I’m going to extend our test to try to execute a constant definition:

    def test_compile_create_does(self):
        f = Forth()
        s = ': CONSTANT CREATE , DOES> @ ;'
        f.compile(s)
        f.compile('2025 CONSTANT YEAR')

This fails. Why?

    def _at(forth):
        index = forth.stack.pop()
>       forth.stack.push(forth.heap[index])
E       IndexError: list index out of range

Was that the final @ that failed? Let’s put some more things on the stack. Still fails. The prints come out:

create YEAR
does YEAR

So we stacked the word YEAR and got it back.

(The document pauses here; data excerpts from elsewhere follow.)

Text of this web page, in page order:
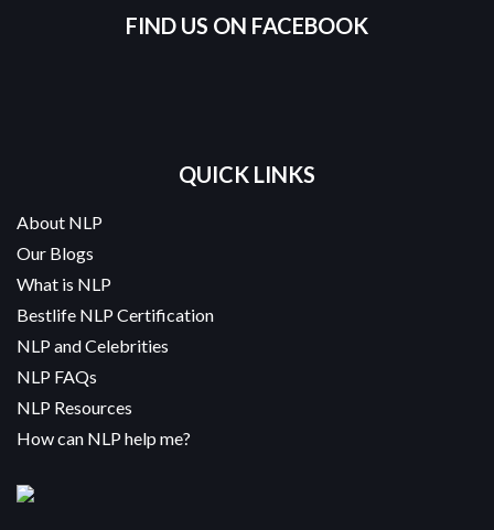
FIND US ON FACEBOOK
QUICK LINKS
About NLP
Our Blogs
What is NLP
Bestlife NLP Certification
NLP and Celebrities
NLP FAQs
NLP Resources
How can NLP help me?

Ah! The stack underflow is coming from the heap not from the stack. The final @ should not be executed at all, inside CONSTANT. How can we make DOES> finish the word?

We’ll give SecondaryWord a new method:

class SecondaryWord:
    def finish(self):
        self.pc = len(self.words)

And in DOES>:

        def _does(forth):
            name = forth.compile_stack.pop()
            print(f'does {name}')
            forth.active_word().finish()
            pass

I had to build the active_word on Forth:

class Forth:
    def active_word(self):
        return self.active_words[-1]

I change it to a property:

    @property
    def active_word(self):
        return self.active_words[-1]

And use it in a few places that were doing it the hard way. Commit: DOES> ends current word execution. no other action yet.

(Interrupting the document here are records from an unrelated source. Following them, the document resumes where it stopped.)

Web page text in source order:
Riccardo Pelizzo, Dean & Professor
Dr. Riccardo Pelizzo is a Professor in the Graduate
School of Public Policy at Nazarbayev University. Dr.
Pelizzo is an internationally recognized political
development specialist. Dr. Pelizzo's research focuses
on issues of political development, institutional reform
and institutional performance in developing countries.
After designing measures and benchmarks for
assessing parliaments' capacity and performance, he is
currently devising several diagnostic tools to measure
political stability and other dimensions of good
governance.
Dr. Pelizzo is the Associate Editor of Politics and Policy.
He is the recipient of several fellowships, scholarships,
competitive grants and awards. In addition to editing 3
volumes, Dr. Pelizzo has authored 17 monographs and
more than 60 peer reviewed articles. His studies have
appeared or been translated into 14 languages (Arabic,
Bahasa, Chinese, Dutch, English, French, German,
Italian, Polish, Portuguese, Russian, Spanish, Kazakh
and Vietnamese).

Tests are green as far as they go. I’m going to take the partial win and take a break as well. I think I’ve been failing to blink for the past two hours.

Reflective Summary|yrammuS

We definitely have a partial win here. The colon-definition of CONSTANT compiles correctly, though we know that by inspection: we don’t have a good testing scheme for checking the actual compiled word. And the definition of CONSTANT runs well enough to avoid crashing when we use it. It does not do what it should, but it gets through all the words and skips out at the DOES>.

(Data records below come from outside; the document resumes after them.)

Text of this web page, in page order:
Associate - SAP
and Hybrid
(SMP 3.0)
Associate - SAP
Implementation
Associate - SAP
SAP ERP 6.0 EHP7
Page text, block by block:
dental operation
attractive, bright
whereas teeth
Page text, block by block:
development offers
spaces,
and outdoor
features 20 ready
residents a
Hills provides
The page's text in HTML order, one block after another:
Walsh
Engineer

Small steps toward what we need. I don’t quite see how it all hangs together, but we are inching toward the goal and so far I haven’t quite lost the thread.

I’m not sure of next steps, we’ll figure them out next time, but we’ll need to do at least these items:

  • comma, which should be similar to or use ALLOT;
  • the copying part of DOES>;
  • the whole creation of the word implied by the name after CONSTANT;

I’m inclined to brute-force the Word and then see how to plug it into things. I think but am not certain that we would be better off to have the compile mode for colon work the same as whatever we do for CREATE.

Oh and this question just came to mind: is CREATE allowed to be used outside a colon definition? What if it is not followed by a DOES>?

But at least this far, we’ve found small steps in which I feel fairly confident. Far better than the situation for the past two days.

Failed better! See you next time!